DESCRIPTION OF THE TASK | Up to and including the line that contains "Your predicted grade is shown instantly", write out every line of the entries exactly, beginning with the first. Omit the pictures.

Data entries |
• • •
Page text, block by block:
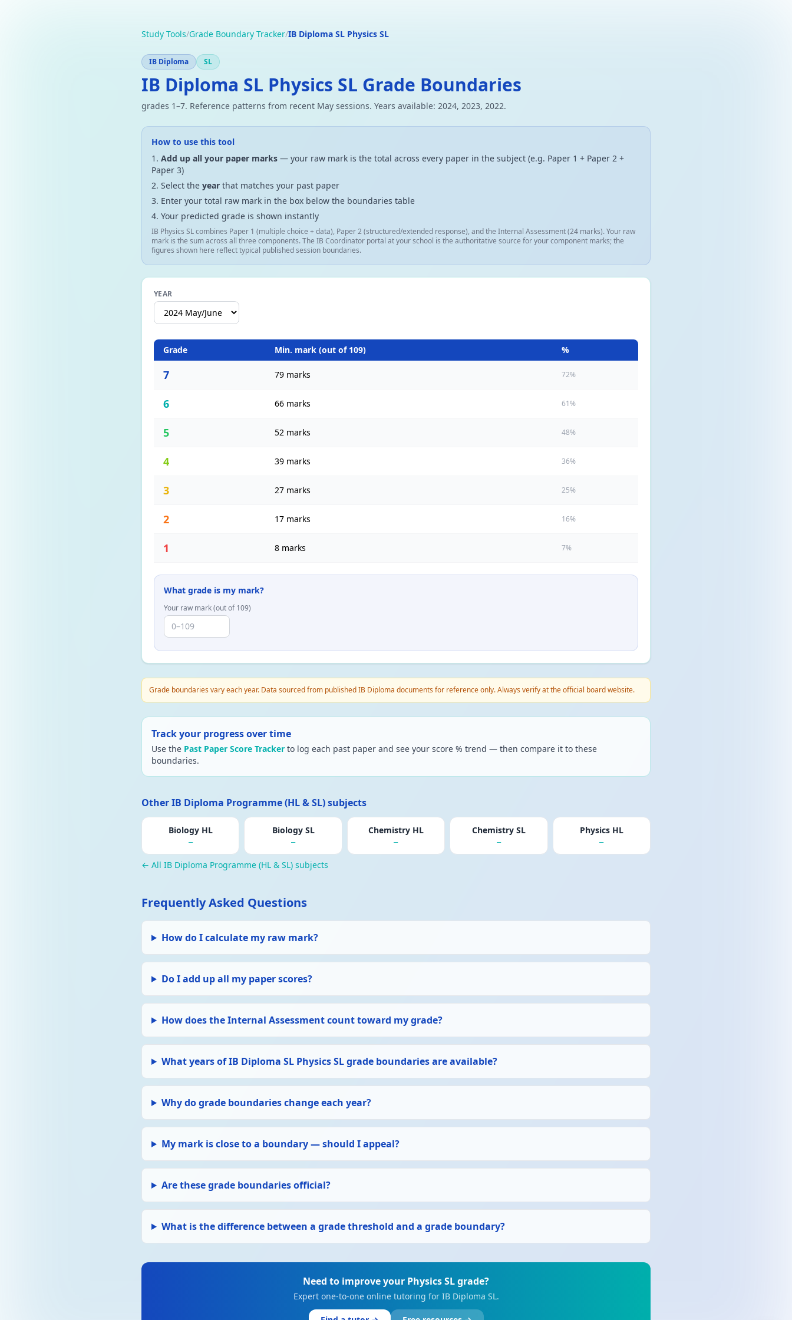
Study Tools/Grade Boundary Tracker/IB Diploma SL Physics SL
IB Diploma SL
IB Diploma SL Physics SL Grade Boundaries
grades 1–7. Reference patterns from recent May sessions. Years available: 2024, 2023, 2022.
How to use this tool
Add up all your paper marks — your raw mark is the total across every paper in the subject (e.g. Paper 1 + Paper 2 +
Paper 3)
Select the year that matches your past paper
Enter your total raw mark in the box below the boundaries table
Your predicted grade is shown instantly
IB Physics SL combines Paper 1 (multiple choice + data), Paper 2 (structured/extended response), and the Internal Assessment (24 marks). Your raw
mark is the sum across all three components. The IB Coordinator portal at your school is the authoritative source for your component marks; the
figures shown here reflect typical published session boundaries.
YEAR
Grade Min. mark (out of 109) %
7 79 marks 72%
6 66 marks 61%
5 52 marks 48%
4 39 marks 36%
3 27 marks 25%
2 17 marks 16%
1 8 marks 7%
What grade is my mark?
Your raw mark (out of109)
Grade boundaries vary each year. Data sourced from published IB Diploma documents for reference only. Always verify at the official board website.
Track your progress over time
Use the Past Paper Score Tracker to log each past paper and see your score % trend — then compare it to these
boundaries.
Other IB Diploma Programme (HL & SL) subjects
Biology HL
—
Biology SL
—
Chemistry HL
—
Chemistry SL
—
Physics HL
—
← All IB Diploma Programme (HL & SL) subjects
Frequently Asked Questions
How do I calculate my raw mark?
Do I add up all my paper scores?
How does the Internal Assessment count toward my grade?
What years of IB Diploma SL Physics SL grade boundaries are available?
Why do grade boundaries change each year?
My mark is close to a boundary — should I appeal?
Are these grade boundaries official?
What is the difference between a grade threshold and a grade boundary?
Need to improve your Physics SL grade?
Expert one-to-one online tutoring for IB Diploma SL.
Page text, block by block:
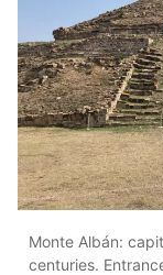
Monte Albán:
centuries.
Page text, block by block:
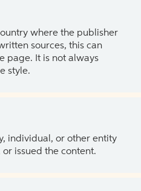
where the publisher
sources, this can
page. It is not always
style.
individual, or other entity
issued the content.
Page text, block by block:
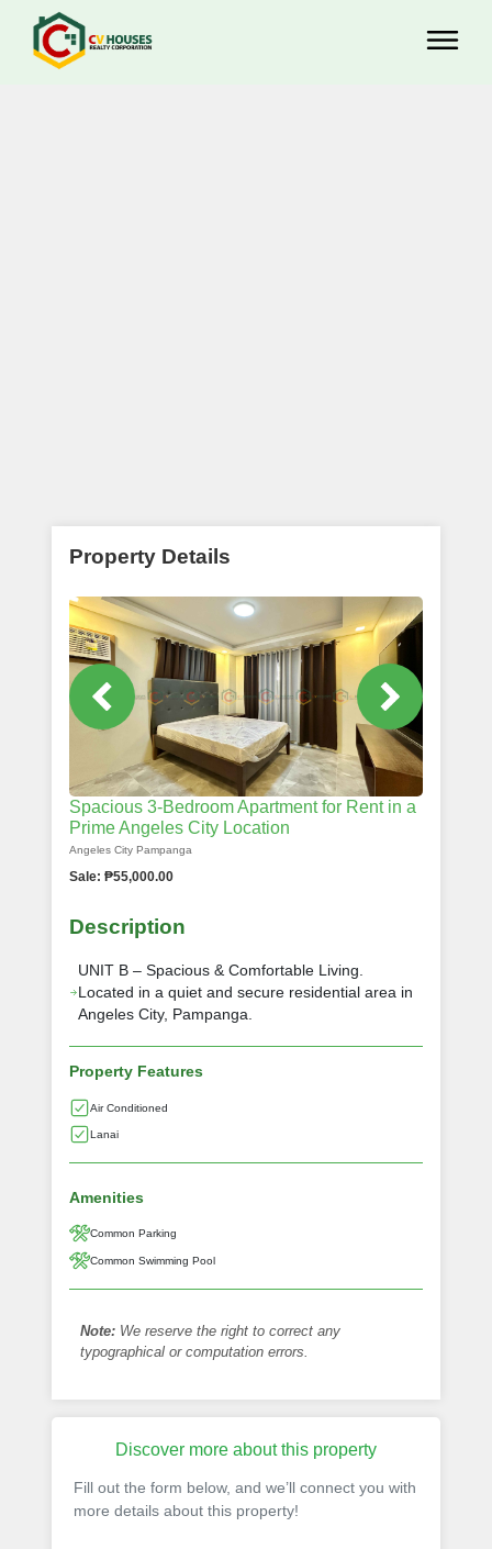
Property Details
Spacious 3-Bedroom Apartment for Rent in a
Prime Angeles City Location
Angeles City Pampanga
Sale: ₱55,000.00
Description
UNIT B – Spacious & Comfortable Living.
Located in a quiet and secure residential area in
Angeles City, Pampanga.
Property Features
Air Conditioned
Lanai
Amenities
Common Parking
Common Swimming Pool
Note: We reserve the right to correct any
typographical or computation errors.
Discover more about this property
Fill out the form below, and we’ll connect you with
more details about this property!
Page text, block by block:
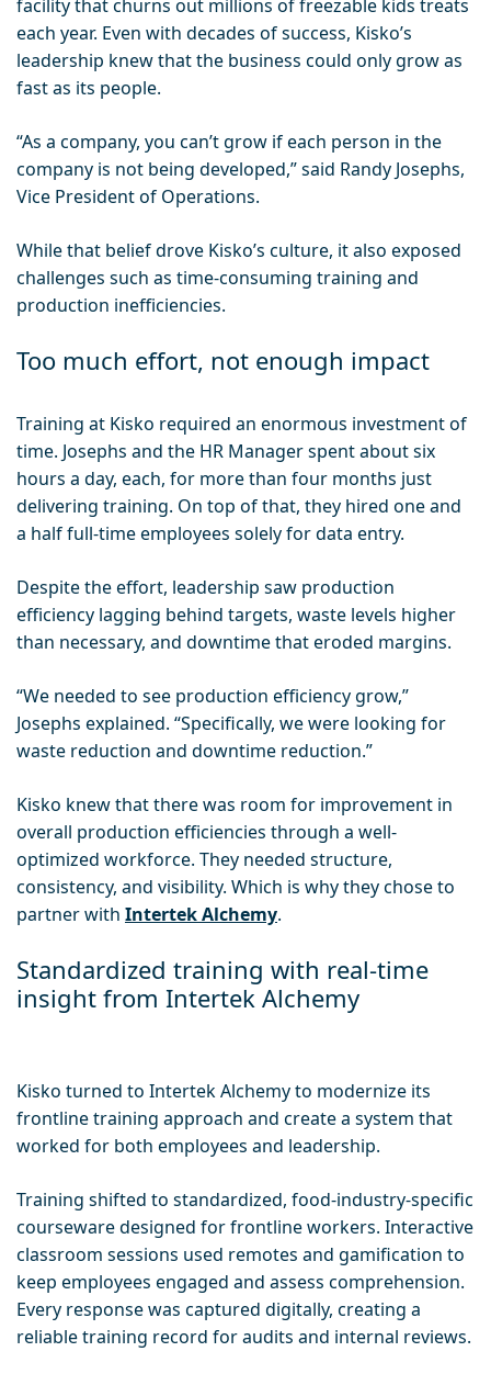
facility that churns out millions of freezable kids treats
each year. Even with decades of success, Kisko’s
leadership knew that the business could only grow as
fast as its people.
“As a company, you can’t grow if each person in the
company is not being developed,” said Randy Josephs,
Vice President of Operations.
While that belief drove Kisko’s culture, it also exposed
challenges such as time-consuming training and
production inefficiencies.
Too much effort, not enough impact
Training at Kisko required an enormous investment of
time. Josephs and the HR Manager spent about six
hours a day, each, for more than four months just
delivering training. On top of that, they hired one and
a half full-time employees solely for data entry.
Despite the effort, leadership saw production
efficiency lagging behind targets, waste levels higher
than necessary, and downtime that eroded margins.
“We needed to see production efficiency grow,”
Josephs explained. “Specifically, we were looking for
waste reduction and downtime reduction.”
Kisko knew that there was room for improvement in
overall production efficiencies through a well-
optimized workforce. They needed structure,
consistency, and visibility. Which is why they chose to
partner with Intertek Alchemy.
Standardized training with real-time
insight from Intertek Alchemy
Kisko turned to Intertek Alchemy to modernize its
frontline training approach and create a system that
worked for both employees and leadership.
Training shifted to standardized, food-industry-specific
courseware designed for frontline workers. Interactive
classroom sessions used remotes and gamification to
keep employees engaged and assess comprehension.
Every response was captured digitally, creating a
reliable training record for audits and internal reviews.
• • •
SOLUTION TO THIS EXERCISE |
Page text, block by block:
Study Tools/Grade Boundary Tracker/IB Diploma SL Physics SL
IB Diploma SL
IB Diploma SL Physics SL Grade Boundaries
grades 1–7. Reference patterns from recent May sessions. Years available: 2024, 2023, 2022.
How to use this tool
Add up all your paper marks — your raw mark is the total across every paper in the subject (e.g. Paper 1 + Paper 2 +
Paper 3)
Select the year that matches your past paper
Enter your total raw mark in the box below the boundaries table
Your predicted grade is shown instantly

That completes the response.